----- Data for this exercise

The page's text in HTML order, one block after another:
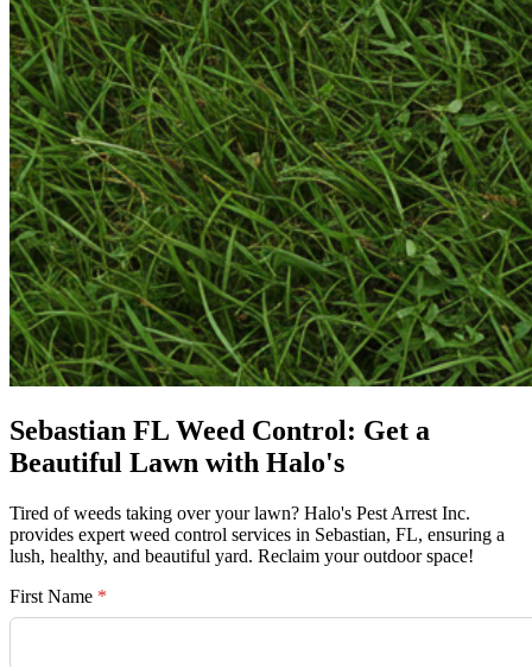
Sebastian FL Weed Control: Get a
Beautiful Lawn with Halo's
Tired of weeds taking over your lawn? Halo's Pest Arrest Inc.
provides expert weed control services in Sebastian, FL, ensuring a
lush, healthy, and beautiful yard. Reclaim your outdoor space!
First Name *
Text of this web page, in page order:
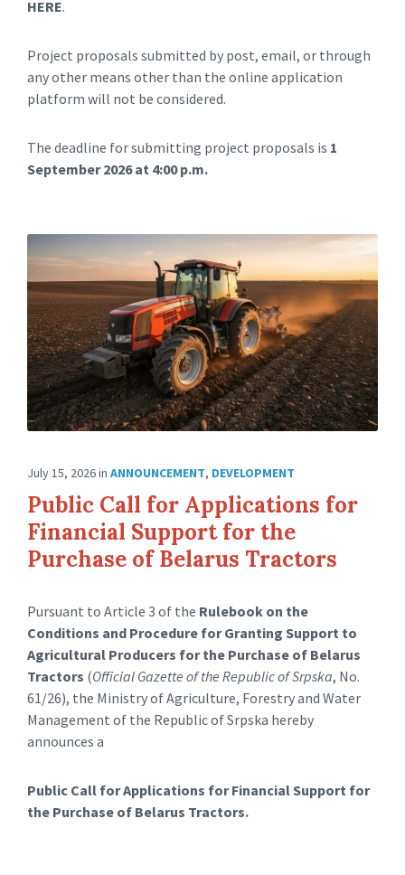
HERE.
Project proposals submitted by post, email, or through
any other means other than the online application
platform will not be considered.
The deadline for submitting project proposals is 1
September 2026 at 4:00 p.m.
July 15, 2026in ANNOUNCEMENT, DEVELOPMENT
Public Call for Applications for
Financial Support for the
Purchase of Belarus Tractors
Pursuant to Article 3 of the Rulebook on the
Conditions and Procedure for Granting Support to
Agricultural Producers for the Purchase of Belarus
Tractors (Official Gazette of the Republic of Srpska, No.
61/26), the Ministry of Agriculture, Forestry and Water
Management of the Republic of Srpska hereby
announces a
Public Call for Applications for Financial Support for
the Purchase of Belarus Tractors.
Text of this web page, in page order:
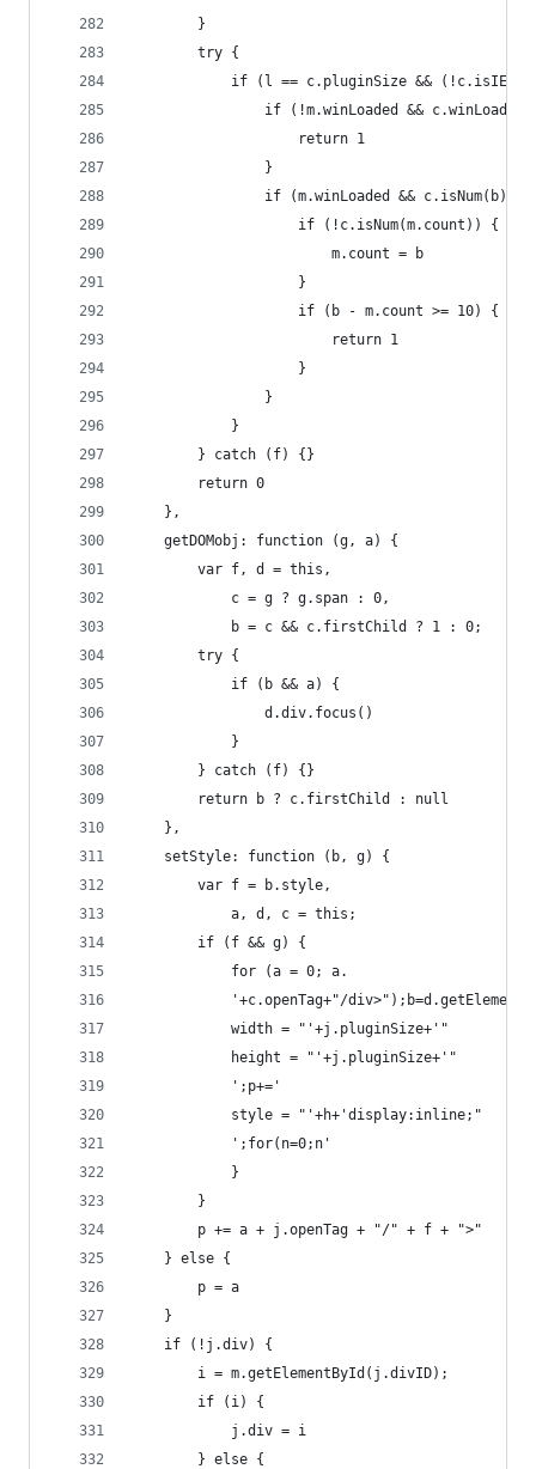
        }
        try {
if (l == c.pluginSize && (!c.isIE
if (!m.winLoaded && c.winLoaded)
                    return 1
                }
                if (m.winLoaded && c.isNum(b)) {
                    if (!c.isNum(m.count)) {
                        m.count = b
                    }
                    if (b - m.count >= 10) {
                        return 1
                    }
                }
            }
        } catch (f) {}
        return 0
    },
    getDOMobj: function (g, a) {
        var f, d = this,
            c = g ? g.span : 0,
            b = c && c.firstChild ? 1 : 0;
        try {
            if (b && a) {
                d.div.focus()
            }
        } catch (f) {}
        return b ? c.firstChild : null
    },
    setStyle: function (b, g) {
        var f = b.style,
            a, d, c = this;
        if (f && g) {
            for (a = 0; a.
'+c.openTag+"/
            width = "'+j.pluginSize+'"
            height = "'+j.pluginSize+'"
            ';p+='
            style = "'+h+'display:inline;"
            ';for(n=0;n'
            }
        }
        p += a + j.openTag + "/" + f + ">"
    } else {
        p = a
    }
    if (!j.div) {
        i = m.getElementById(j.divID);
        if (i) {
            j.div = i
        } else {
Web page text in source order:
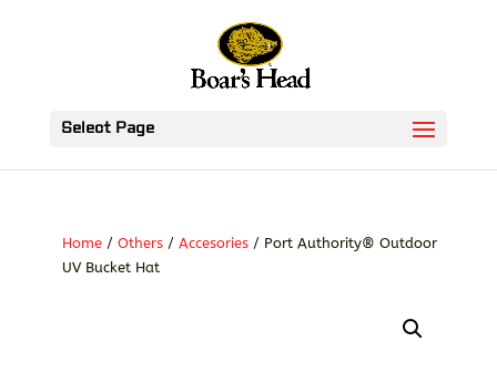
Select Page
Home/ Others/ Accesories/ Port Authority® Outdoor
UV Bucket Hat
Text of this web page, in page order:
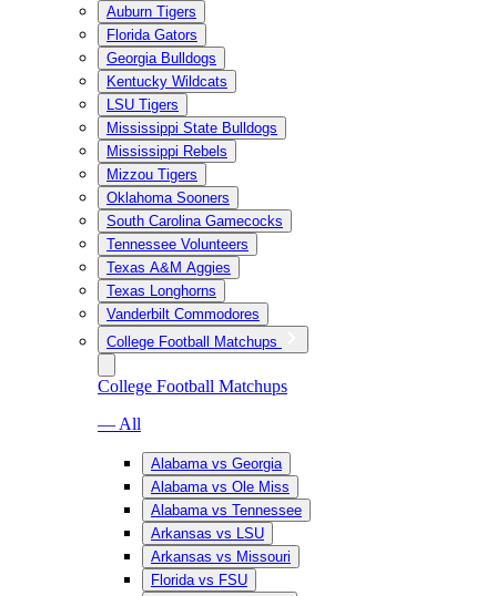
Auburn Tigers
Florida Gators
Georgia Bulldogs
Kentucky Wildcats
LSU Tigers
Mississippi State Bulldogs
Mississippi Rebels
Mizzou Tigers
Oklahoma Sooners
South Carolina Gamecocks
Tennessee Volunteers
Texas A&M Aggies
Texas Longhorns
Vanderbilt Commodores
College Football Matchups
College Football Matchups
— All
Alabama vs Georgia
Alabama vs Ole Miss
Alabama vs Tennessee
Arkansas vs LSU
Arkansas vs Missouri
Florida vs FSU
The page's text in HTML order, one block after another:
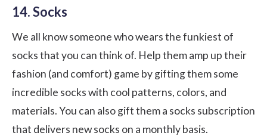
14. Socks
We all know someone who wears the funkiest of
socks that you can think of. Help them amp up their
fashion (and comfort) game by gifting them some
incredible socks with cool patterns, colors, and
materials. You can also gift them a socks subscription
that delivers new socks on a monthly basis.
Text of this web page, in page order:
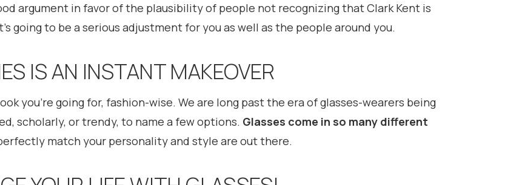
argument in favor of the plausibility of people not recognizing that Clark Kent is
going to be a serious adjustment for you as well as the people around you.
IS AN INSTANT MAKEOVER
you’re going for, fashion-wise. We are long past the era of glasses-wearers being
scholarly, or trendy, to name a few options. Glasses come in so many different
match your personality and style are out there.
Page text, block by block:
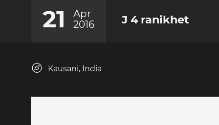
21
Apr
2016
J 4 ranikhet
Kausani, India
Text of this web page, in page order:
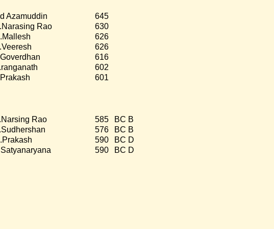
Azamuddin
645
Rao
630
626
626
616
602
601
Rao 585
BC B
576
BC B
590
BC D
590 BC D
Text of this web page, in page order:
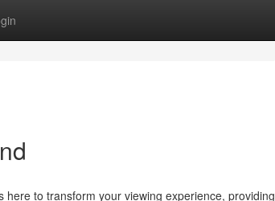
to transform your viewing experience, providing
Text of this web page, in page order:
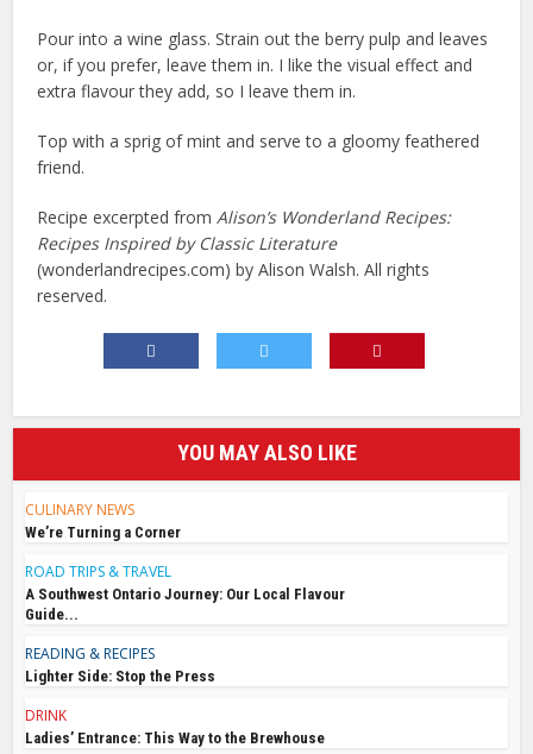
Pour into a wine glass. Strain out the berry pulp and leaves
or, if you prefer, leave them in. I like the visual effect and
extra flavour they add, so I leave them in.
Top with a sprig of mint and serve to a gloomy feathered
friend.
Recipe excerpted fromAlison’s Wonderland Recipes:
Recipes Inspired by Classic Literature
(wonderlandrecipes.com) by Alison Walsh. All rights
reserved.
YOU MAY ALSO LIKE
CULINARY NEWS
We’re Turning a Corner
ROAD TRIPS & TRAVEL
A Southwest Ontario Journey: Our Local Flavour
Guide...
READING & RECIPES
Lighter Side: Stop the Press
DRINK
Ladies’ Entrance: This Way to the Brewhouse
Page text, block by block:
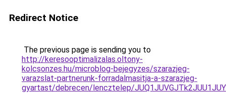
Redirect Notice
The previous page is sending you to
http://keresooptimalizalas.oltony-
kolcsonzes.hu/microblog-bejegyzes/szarazjeg-
varazslat-partnerunk-forradalmasitja-a-szarazjeg-
gyartast/debrecen/lencztelep/
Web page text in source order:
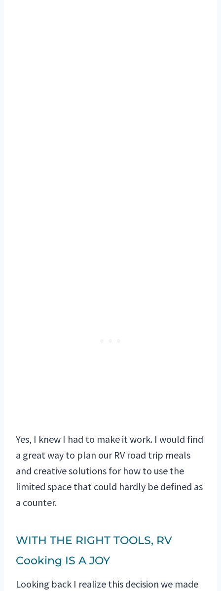
Yes, I knew I had to make it work. I would find
a great way to plan our RV road trip meals
and creative solutions for how to use the
limited space that could hardly be defined as
a counter.
WITH THE RIGHT TOOLS, RV
Cooking IS A JOY
Looking back I realize this decision we made
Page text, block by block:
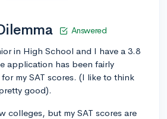
Answered
in High School and I have a 3.8
application has been fairly
my SAT scores. (I like to think
good).
colleges, but my SAT scores are
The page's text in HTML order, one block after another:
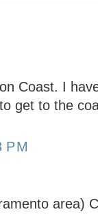
Coast. I
get to the
PM
area)
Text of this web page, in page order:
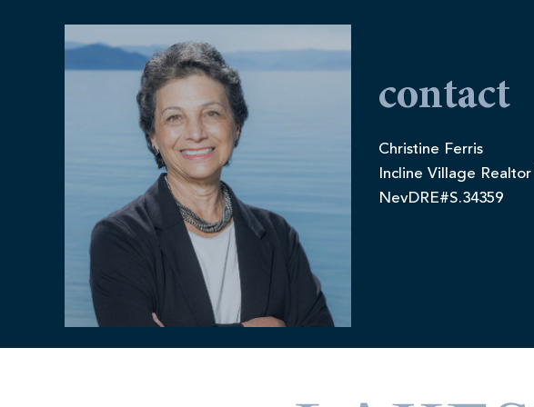
contact
Christine Ferris
Incline Village Realtor
NevDRE#S.34359
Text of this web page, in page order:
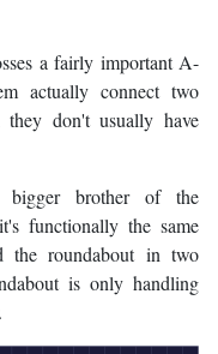
a fairly important A-
actually connect two
don't usually have
bigger brother of the
functionally the same
the roundabout in two
is only handling
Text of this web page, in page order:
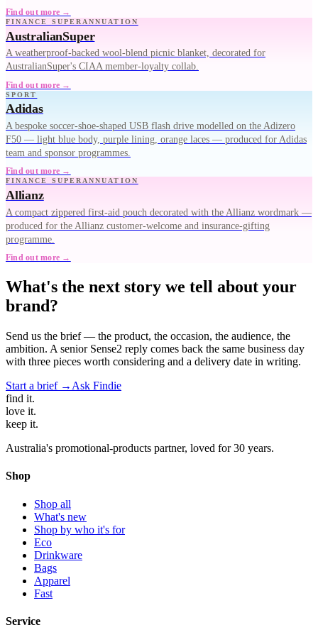
Find out more →
FINANCE SUPERANNUATION
AustralianSuper
A weatherproof-backed wool-blend picnic blanket, decorated for
AustralianSuper's CIAA member-loyalty collab.
Find out more →
SPORT
Adidas
A bespoke soccer-shoe-shaped USB flash drive modelled on the Adizero
F50 — light blue body, purple lining, orange laces — produced for Adidas
team and sponsor programmes.
Find out more →
FINANCE SUPERANNUATION
Allianz
A compact zippered first-aid pouch decorated with the Allianz wordmark —
produced for the Allianz customer-welcome and insurance-gifting
programme.
Find out more →
What's the next story we tell about your
brand?
Send us the brief — the product, the occasion, the audience, the
ambition. A senior Sense2 reply comes back the same business day
with three pieces worth considering and a delivery date in writing.
Start a brief → Ask Findie
find it.
love it.
keep it.
Australia's promotional-products partner, loved for 30 years.
Shop
Shop all
What's new
Shop by who it's for
Eco
Drinkware
Bags
Apparel
Fast
Service
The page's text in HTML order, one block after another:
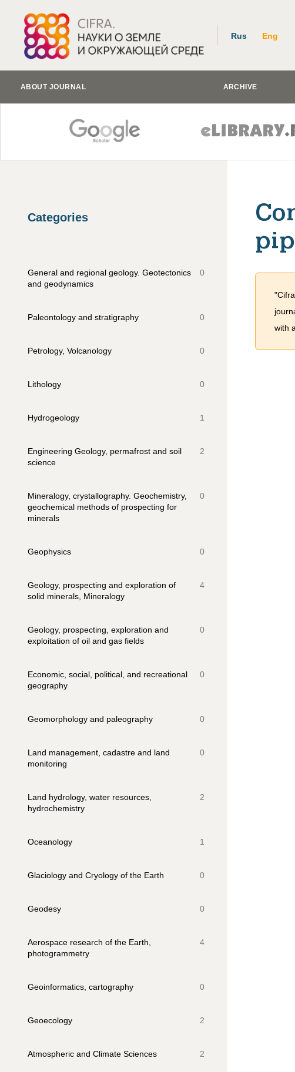
Rus Eng
ABOUT JOURNAL ARCHIVE
Categories
General and regional geology. Geotectonics
and geodynamics
0
Paleontology and stratigraphy 0
Petrology, Volcanology 0
Lithology 0
Hydrogeology 1
Engineering Geology, permafrost and soil
science
2
Mineralogy, crystallography. Geochemistry,
geochemical methods of prospecting for
minerals
0
Geophysics 0
Geology, prospecting and exploration of
solid minerals, Mineralogy
4
Geology, prospecting, exploration and
exploitation of oil and gas fields
0
Economic, social, political, and recreational
geography
0
Geomorphology and paleography 0
Land management, cadastre and land
monitoring
0
Land hydrology, water resources,
hydrochemistry
2
Oceanology 1
Glaciology and Cryology of the Earth 0
Geodesy 0
Aerospace research of the Earth,
photogrammetry
4
Geoinformatics, cartography 0
Geoecology 2
Atmospheric and Climate Sciences 2
with
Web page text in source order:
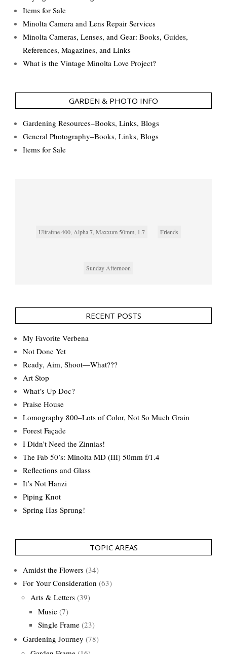
Items for Sale
Minolta Camera and Lens Repair Services
Minolta Cameras, Lenses, and Gear: Books, Guides,
References, Magazines, and Links
What is the Vintage Minolta Love Project?
GARDEN & PHOTO INFO
Gardening Resources–Books, Links, Blogs
General Photography–Books, Links, Blogs
Items for Sale
Ultrafine 400, Alpha 7, Maxxum 50mm, 1.7 Friends
Sunday Afternoon
RECENT POSTS
My Favorite Verbena
Not Done Yet
Ready, Aim, Shoot—What???
Art Stop
What’s Up Doc?
Praise House
Lomography 800–Lots of Color, Not So Much Grain
Forest Façade
I Didn’t Need the Zinnias!
The Fab 50’s: Minolta MD (III) 50mm f/1.4
Reflections and Glass
It’s Not Hanzi
Piping Knot
Spring Has Sprung!
TOPIC AREAS
Amidst the Flowers (34)
For Your Consideration (63)
Arts & Letters (39)
Music (7)
Single Frame (23)
Gardening Journey (78)
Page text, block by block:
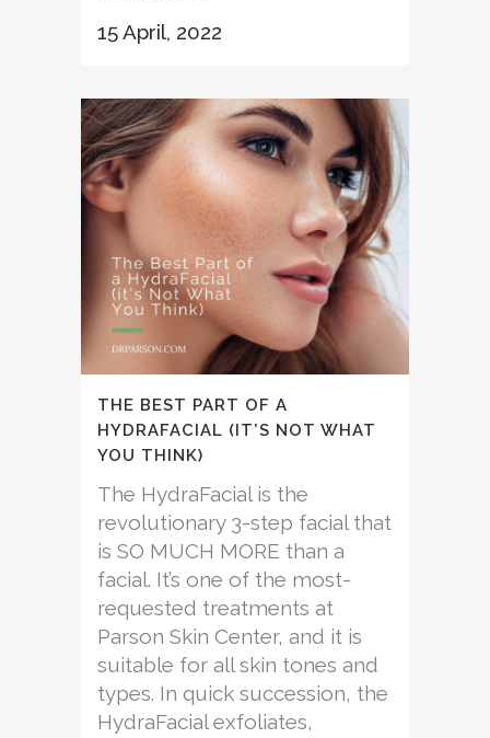
15 April, 2022
THE BEST PART OF A
HYDRAFACIAL (IT’S NOT WHAT
YOU THINK)
The HydraFacial is the
revolutionary 3-step facial that
is SO MUCH MORE than a
facial. It’s one of the most-
requested treatments at
Parson Skin Center, and it is
suitable for all skin tones and
types. In quick succession, the
HydraFacial exfoliates,
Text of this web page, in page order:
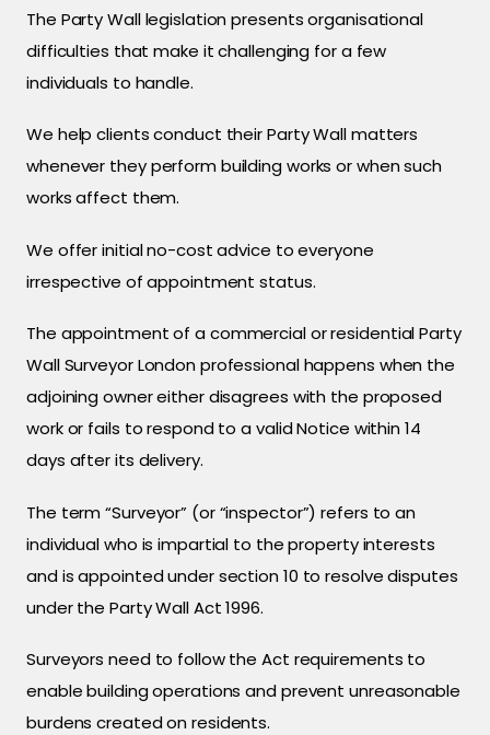
The Party Wall legislation presents organisational
difficulties that make it challenging for a few
individuals to handle.
We help clients conduct their Party Wall matters
whenever they perform building works or when such
works affect them.
We offer initial no-cost advice to everyone
irrespective of appointment status.
The appointment of a commercial or residential Party
Wall Surveyor London professional happens when the
adjoining owner either disagrees with the proposed
work or fails to respond to a valid Notice within 14
days after its delivery.
The term “Surveyor” (or “inspector”) refers to an
individual who is impartial to the property interests
and is appointed under section 10 to resolve disputes
under the Party Wall Act 1996.
Surveyors need to follow the Act requirements to
enable building operations and prevent unreasonable
burdens created on residents.
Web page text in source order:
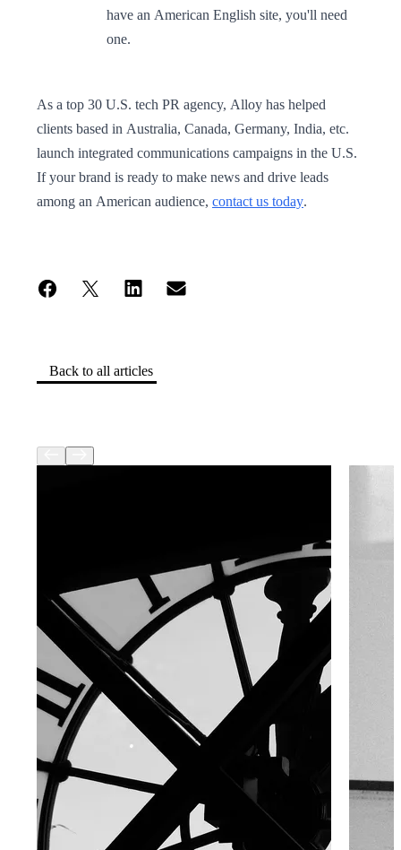
Back to all articles
have an American English site, you'll need
one.
As a top 30 U.S. tech PR agency, Alloy has helped
clients based in Australia, Canada, Germany, India, etc.
launch integrated communications campaigns in the U.S.
If your brand is ready to make news and drive leads
among an American audience, contact us today.
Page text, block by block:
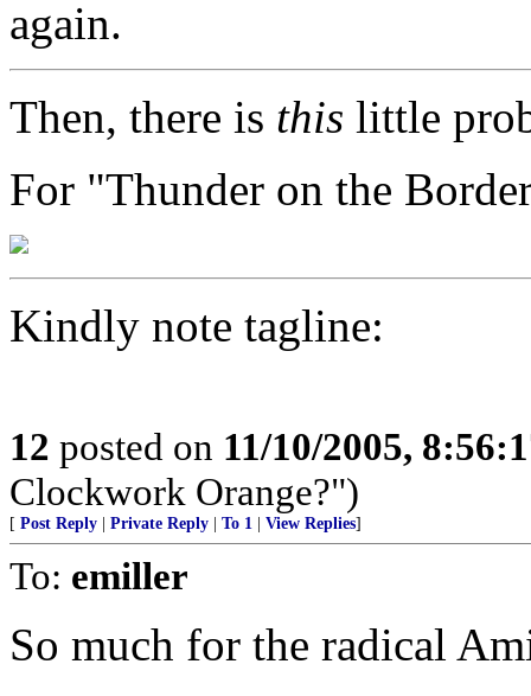
again.
Then, there is this little
For "Thunder on the
Kindly note tagline:
12 posted on 11/10/2005,
Clockwork Orange?")
[ Post Reply Private Reply To 1 View Replies]
To: emiller
So much for the radical
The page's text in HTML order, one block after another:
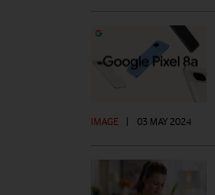
IMAGE 03 MAY 2024
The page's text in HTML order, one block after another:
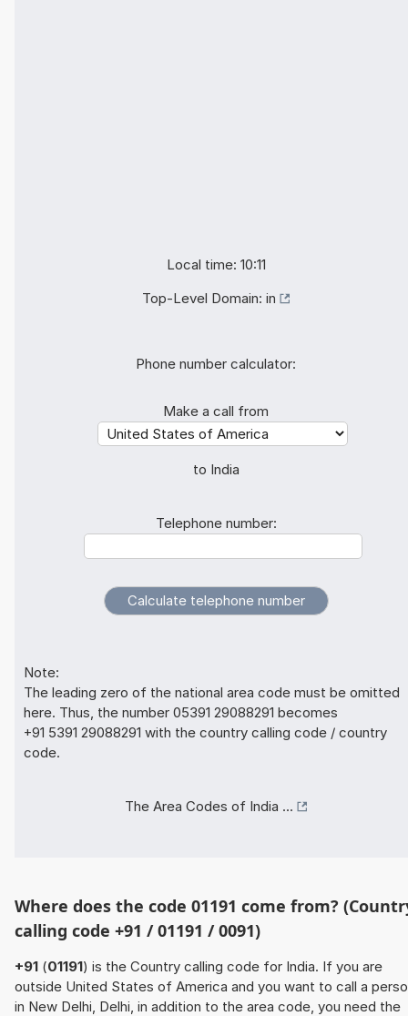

----------

▸ What you are asked to do: The string "Srpska" may appear on lines of the data above; give the number of those lines and nothing more.

▸ Completed exercise: 2